When people are out boating in the summer, safety can sometimes take a backseat to pleasure. This could be a tragic mistake. In 2020, there were 5,265 boating accidents in the U.S., causing 767 fatalities and 3,191 injuries, as reported by the U.S. Coast Guard (USCG). Enjoy the sun and the water but keep the following boat safety tips in mind.
Don’t Drink While Boating
Alcohol consumption is a major contributing factor in fatal boating accidents. It was the leading factor in 18% of boating deaths in 2020. It is well known that drinking and driving is dangerous. Consuming alcohol can be even more hazardous on the water than on land because the marine environment (wind, waves, sun, vibration) can accelerate an operator’s level of impairment.

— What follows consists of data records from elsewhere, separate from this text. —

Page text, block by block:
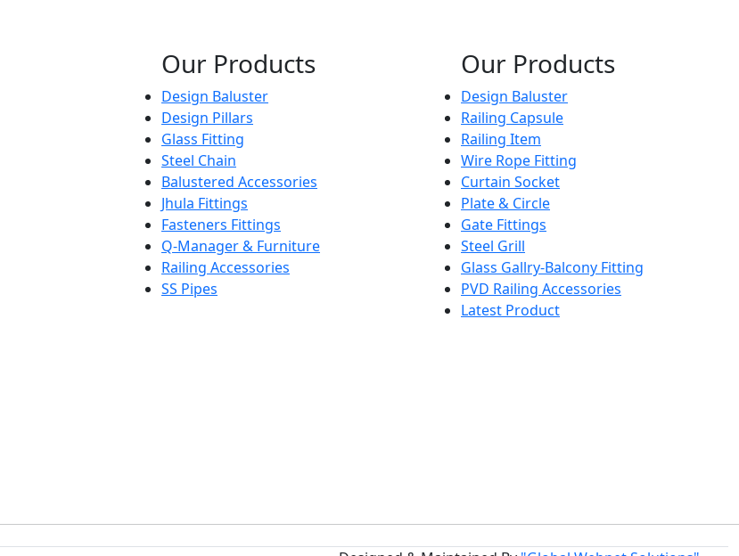
Our Products
Design Baluster
Design Pillars
Glass Fitting
Steel Chain
Balustered Accessories
Jhula Fittings
Fasteners Fittings
Q-Manager & Furniture
Railing Accessories
SS Pipes
Our Products
Design Baluster
Railing Capsule
Railing Item
Wire Rope Fitting
Curtain Socket
Plate & Circle
Gate Fittings
Steel Grill
Glass Gallry-Balcony Fitting
PVD Railing Accessories
Latest Product
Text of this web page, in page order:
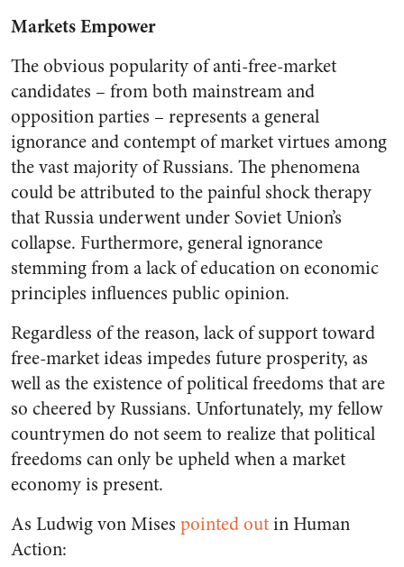
Markets Empower
The obvious popularity of anti-free-market
candidates – from both mainstream and
opposition parties – represents a general
ignorance and contempt of market virtues among
the vast majority of Russians. The phenomena
could be attributed to the painful shock therapy
that Russia underwent under Soviet Union’s
collapse. Furthermore, general ignorance
stemming from a lack of education on economic
principles influences public opinion.
Regardless of the reason, lack of support toward
free-market ideas impedes future prosperity, as
well as the existence of political freedoms that are
so cheered by Russians. Unfortunately, my fellow
countrymen do not seem to realize thatpolitical
freedoms can only be upheld when a market
economy is present.
As Ludwig von Mises pointed outinHuman
Action:
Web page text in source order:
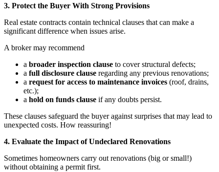
3. Protect the Buyer With Strong Provisions
Real estate contracts contain technical clauses that can make a
significant difference when issues arise.
A broker may recommend
a broader inspection clause to cover structural defects;
a full disclosure clause regarding any previous renovations;
a request for access to maintenance invoices (roof, drains,
etc.);
a hold on funds clause if any doubts persist.
These clauses safeguard the buyer against surprises that may lead to
unexpected costs. How reassuring!
4. Evaluate the Impact of Undeclared Renovations
Sometimes homeowners carry out renovations (big or small!)
without obtaining a permit first.
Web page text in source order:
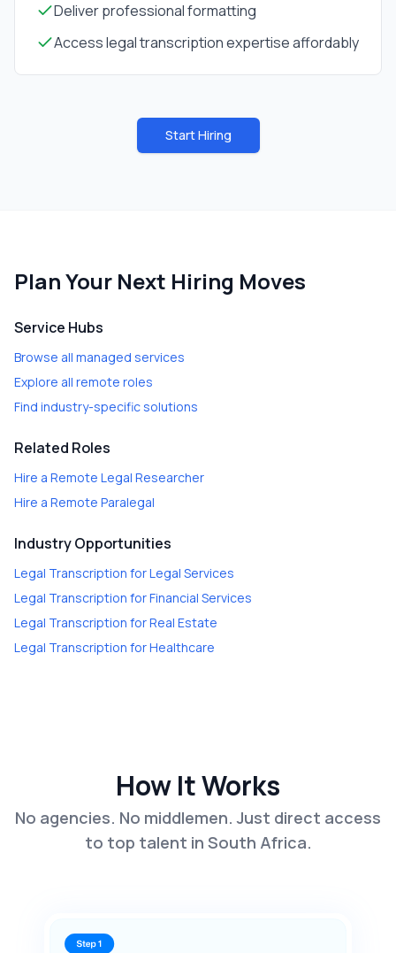
Deliver professional formatting
Access legal transcription expertise affordably
Start Hiring
Plan Your Next Hiring Moves
Service Hubs
Browse all managed services
Explore all remote roles
Find industry-specific solutions
Related Roles
Hire a Remote Legal Researcher
Hire a Remote Paralegal
Industry Opportunities
Legal Transcription forLegal Services
Legal Transcription forFinancial Services
Legal Transcription forReal Estate
Legal Transcription forHealthcare
How It Works
No agencies. No middlemen. Just direct access
to top talent in South Africa.
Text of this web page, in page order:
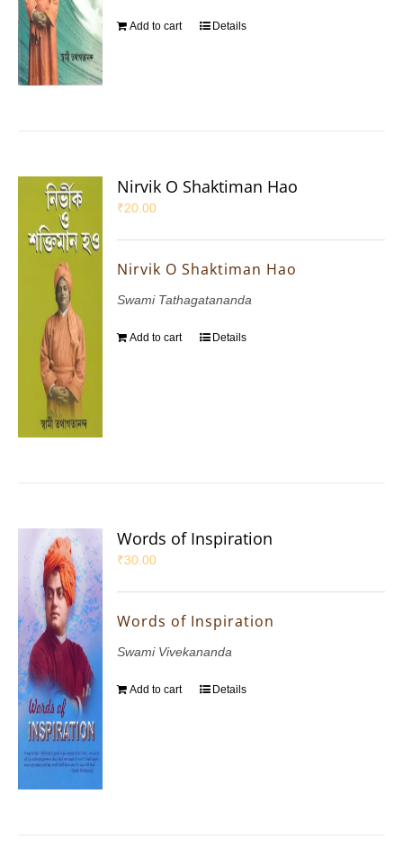
Add to cart Details
Nirvik O Shaktiman Hao
₹20.00
Nirvik O Shaktiman Hao
Swami Tathagatananda
Add to cart Details
Words of Inspiration
₹30.00
Words of Inspiration
Swami Vivekananda
Add to cart Details
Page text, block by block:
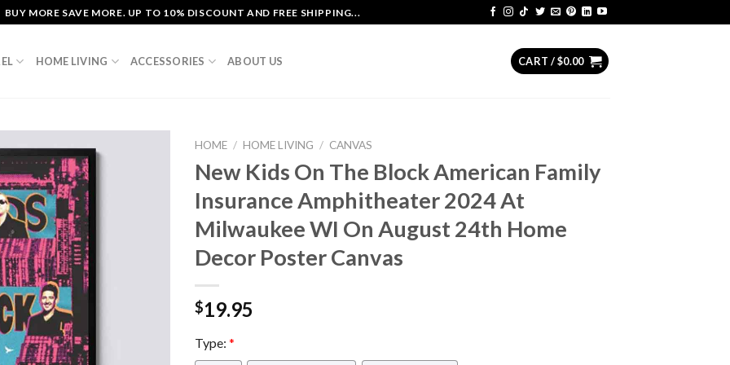
BUY MORE SAVE MORE. UP TO 10% DISCOUNT AND FREE SHIPPING...
HOME LIVING ACCESSORIES ABOUT US CART /$0.00
HOME / HOME LIVING / CANVAS
New Kids On The Block American Family
Insurance Amphitheater 2024 At
Milwaukee WI On August 24th Home
Decor Poster Canvas
$19.95
Type: *
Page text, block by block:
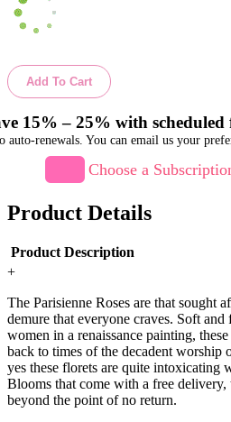
Add To Cart
15% – 25% with scheduled
auto-renewals. You can email us your
Choose a
Product Details
Product Description
+
The Parisienne Roses are that sought
demure that everyone craves. Soft
women in a renaissance painting,
back to times of the decadent worship
yes these florets are quite intoxicating
Blooms that come with a free delivery,
beyond the point of no return.

Additionally, it is illegal in all 50 states to operate a boat under the influence of alcohol. The legal limit is .08% — the same for operating a boat as driving a motor vehicle on land. The Coast Guard enforces a federal law prohibiting boating under the influence (BUI).
Wear a Life Jacket at All Times
Life jackets save lives. As stated by the Coast Guard, 75% of victims who died in fatal boating accidents in 2020 drowned. Although some state laws only require that life jackets be accessible, not worn, it is much safer to wear them. You may not have time to reach for and put on a life jacket before disaster strikes in a sudden boating accident. With the thin, flexible, compact life jackets available today, there is no reason not to wear one on the water.
Watch Out for the Propellers
The Coast Guard reports 247 boating accidents in 2020 in which a propeller struck at least one person. Accidents involving propellers caused 39 deaths and 241 injuries. Before starting the engine, it is essential to ensure all passengers are accounted for and no one is in the water near the boat. Watch children carefully and do not allow them to sit where they could fall near the propellers.
Perform a Boat Safety Check
Before you set out:
Do a routine safety check of the boat.
Make sure you have a full tank of gas.
Check engine oil and transmission fluid levels.
Ensure your battery is fully charged and electronic and other components are in good working condition. The boat should be stocked with safety equipment, including a fire extinguisher, boat lights, extra batteries, cell phone, flares, maps, and a first aid kit.
Pay Attention to the Weather
Before you leave the dock, check the local weather and the forecast for your destination. Always have a radio onboard. Keep an eye out for inclement weather, and get off the water as soon as possible if dark skies, wind shifts, choppy water, or lightning appear.